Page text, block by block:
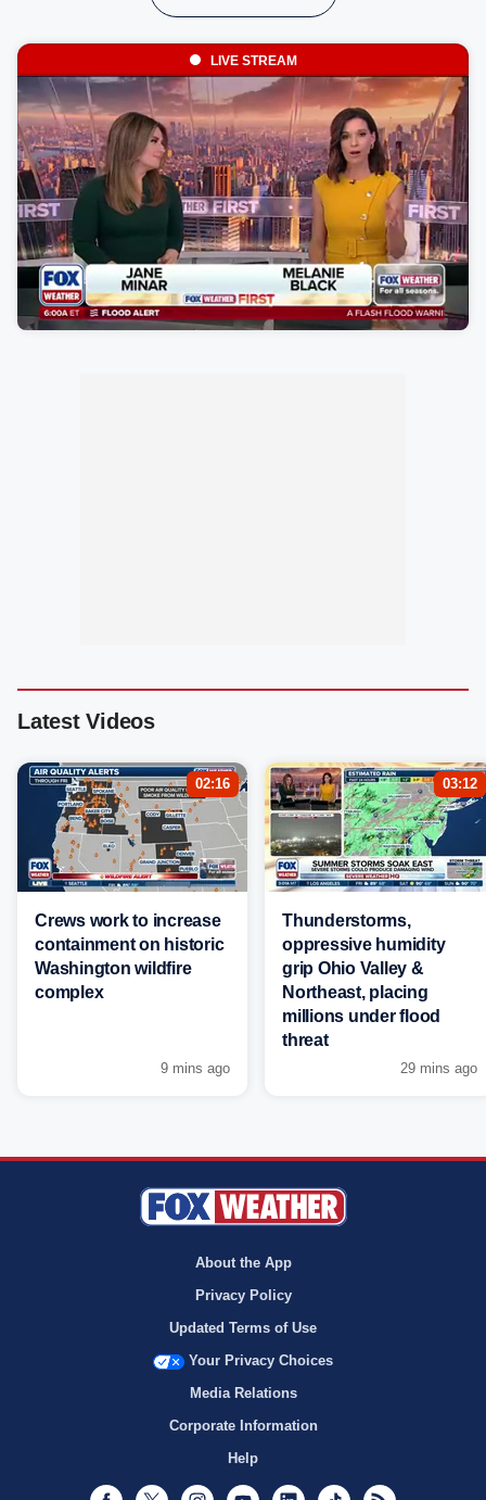
LIVE STREAM
Latest Videos
02:16
Crews work to increase
containment on historic
Washington wildfire
complex
9 mins ago
03:12
Thunderstorms,
oppressive humidity
grip Ohio Valley &
Northeast, placing
millions under flood
threat
29 mins ago
About the App
Privacy Policy
Updated Terms of Use
Your Privacy Choices
Media Relations
Corporate Information
Help

▶ EXERCISE REQUIREMENTS: Where the word "Privacy" appears in a line of the entries, copy that line.

▶ EXERCISE RESULT:
Privacy Policy
Your Privacy Choices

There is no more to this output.